Stored data:
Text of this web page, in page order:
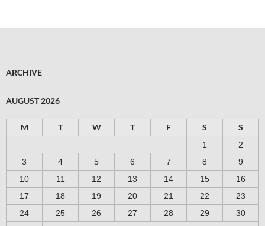
ARCHIVE
AUGUST 2026
M T W T F S S
1
2
3
4 5 6 7 8
9
10
11 12 13 14 15
16
17
18 19 20 21 22
23
24
25 26 27 28 29
30
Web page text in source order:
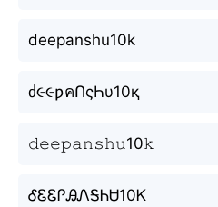
deepanshu10k
ძ૯૯ƿคՈςҺυ10қ
𝚍𝚎𝚎𝚙𝚊𝚗𝚜𝚑𝚞10𝚔
ᎴᏋᏋᎵᎯᏁᎦᏂᏌ10Ꮶ
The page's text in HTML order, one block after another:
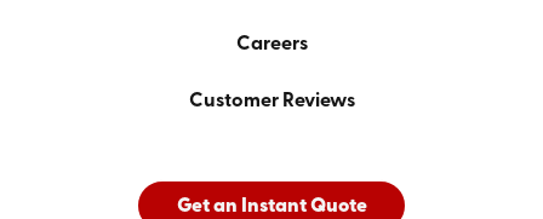
Careers
Customer Reviews
Get an Instant Quote
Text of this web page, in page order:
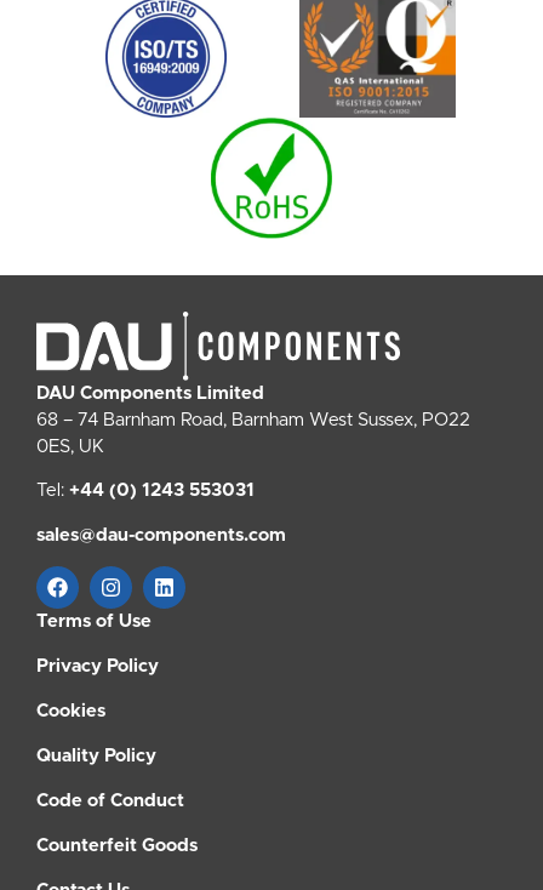
DAU Components Limited
68 – 74 Barnham Road, Barnham West Sussex, PO22
0ES, UK
Tel: +44 (0) 1243 553031
sales@dau-components.com
Terms of Use
Privacy Policy
Cookies
Quality Policy
Code of Conduct
Counterfeit Goods
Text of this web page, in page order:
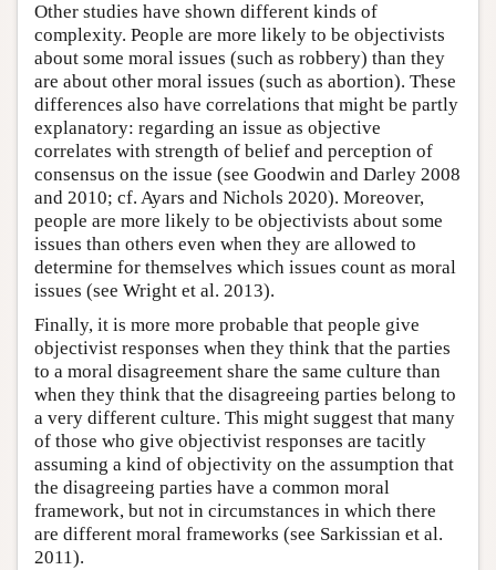
Other studies have shown different kinds of
complexity. People are more likely to be objectivists
about some moral issues (such as robbery) than they
are about other moral issues (such as abortion). These
differences also have correlations that might be partly
explanatory: regarding an issue as objective
correlates with strength of belief and perception of
consensus on the issue (see Goodwin and Darley 2008
and 2010; cf. Ayars and Nichols 2020). Moreover,
people are more likely to be objectivists about some
issues than others even when they are allowed to
determine for themselves which issues count as moral
issues (see Wright et al. 2013).
Finally, it is more more probable that people give
objectivist responses when they think that the parties
to a moral disagreement share the same culture than
when they think that the disagreeing parties belong to
a very different culture. This might suggest that many
of those who give objectivist responses are tacitly
assuming a kind of objectivity on the assumption that
the disagreeing parties have a common moral
framework, but not in circumstances in which there
are different moral frameworks (see Sarkissian et al.
2011).
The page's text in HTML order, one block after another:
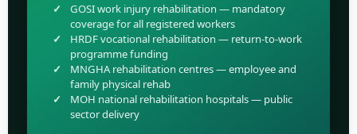
GOSI work injury rehabilitation — mandatory
coverage for all registered workers
HRDF vocational rehabilitation — return-to-work
programme funding
MNGHA rehabilitation centres — employee and
family physical rehab
MOH national rehabilitation hospitals — public
sector delivery
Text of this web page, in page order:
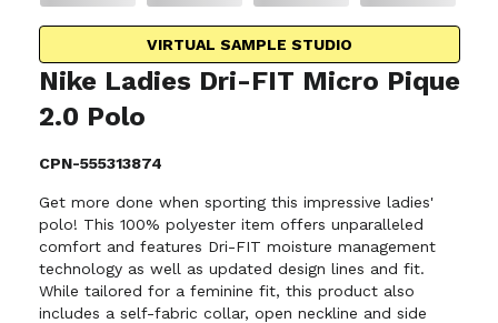
VIRTUAL SAMPLE STUDIO
Nike Ladies Dri-FIT Micro Pique
2.0 Polo
CPN-555313874
Get more done when sporting this impressive ladies'
polo! This 100% polyester item offers unparalleled
comfort and features Dri-FIT moisture management
technology as well as updated design lines and fit.
While tailored for a feminine fit, this product also
includes a self-fabric collar, open neckline and side
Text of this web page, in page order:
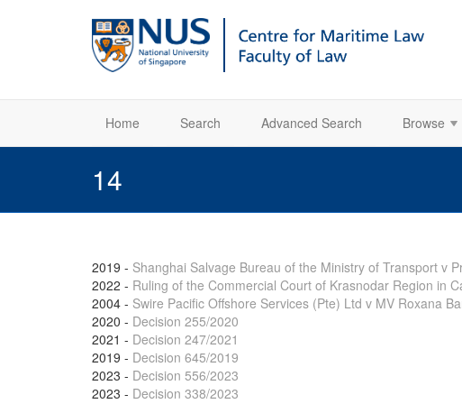
Home Search Advanced Search Browse
14
2019 - Shanghai Salvage Bureau of the Ministry of Transport v
2022 - Ruling of the Commercial Court of Krasnodar Region in
2004 - Swire Pacific Offshore Services (Pte) Ltd v MV Roxana
2020 - Decision 255/2020
2021 - Decision 247/2021
2019 - Decision 645/2019
2023 - Decision 556/2023
2023 - Decision 338/2023

EXERCISE PROMPT:
Apart from the images, the entries above must be returned without alteration.

RESULT FOR THIS EXERCISE:
Text of this web page, in page order:
ARCHIVE
AUGUST 2026
M T W T F S S
1
2
3
4 5 6 7 8
9
10
11 12 13 14 15
16
17
18 19 20 21 22
23
24
25 26 27 28 29
30
Web page text in source order:
deepanshu10k
ძ૯૯ƿคՈςҺυ10қ
𝚍𝚎𝚎𝚙𝚊𝚗𝚜𝚑𝚞10𝚔
ᎴᏋᏋᎵᎯᏁᎦᏂᏌ10Ꮶ
The page's text in HTML order, one block after another:
Careers
Customer Reviews
Get an Instant Quote
Text of this web page, in page order:
DAU Components Limited
68 – 74 Barnham Road, Barnham West Sussex, PO22
0ES, UK
Tel: +44 (0) 1243 553031
sales@dau-components.com
Terms of Use
Privacy Policy
Cookies
Quality Policy
Code of Conduct
Counterfeit Goods
Text of this web page, in page order:
Other studies have shown different kinds of
complexity. People are more likely to be objectivists
about some moral issues (such as robbery) than they
are about other moral issues (such as abortion). These
differences also have correlations that might be partly
explanatory: regarding an issue as objective
correlates with strength of belief and perception of
consensus on the issue (see Goodwin and Darley 2008
and 2010; cf. Ayars and Nichols 2020). Moreover,
people are more likely to be objectivists about some
issues than others even when they are allowed to
determine for themselves which issues count as moral
issues (see Wright et al. 2013).
Finally, it is more more probable that people give
objectivist responses when they think that the parties
to a moral disagreement share the same culture than
when they think that the disagreeing parties belong to
a very different culture. This might suggest that many
of those who give objectivist responses are tacitly
assuming a kind of objectivity on the assumption that
the disagreeing parties have a common moral
framework, but not in circumstances in which there
are different moral frameworks (see Sarkissian et al.
2011).
The page's text in HTML order, one block after another:
GOSI work injury rehabilitation — mandatory
coverage for all registered workers
HRDF vocational rehabilitation — return-to-work
programme funding
MNGHA rehabilitation centres — employee and
family physical rehab
MOH national rehabilitation hospitals — public
sector delivery
Text of this web page, in page order:
VIRTUAL SAMPLE STUDIO
Nike Ladies Dri-FIT Micro Pique
2.0 Polo
CPN-555313874
Get more done when sporting this impressive ladies'
polo! This 100% polyester item offers unparalleled
comfort and features Dri-FIT moisture management
technology as well as updated design lines and fit.
While tailored for a feminine fit, this product also
includes a self-fabric collar, open neckline and side
Text of this web page, in page order:
Home Search Advanced Search Browse
14
2019 - Shanghai Salvage Bureau of the Ministry of Transport v
2022 - Ruling of the Commercial Court of Krasnodar Region in
2004 - Swire Pacific Offshore Services (Pte) Ltd v MV Roxana
2020 - Decision 255/2020
2021 - Decision 247/2021
2019 - Decision 645/2019
2023 - Decision 556/2023
2023 - Decision 338/2023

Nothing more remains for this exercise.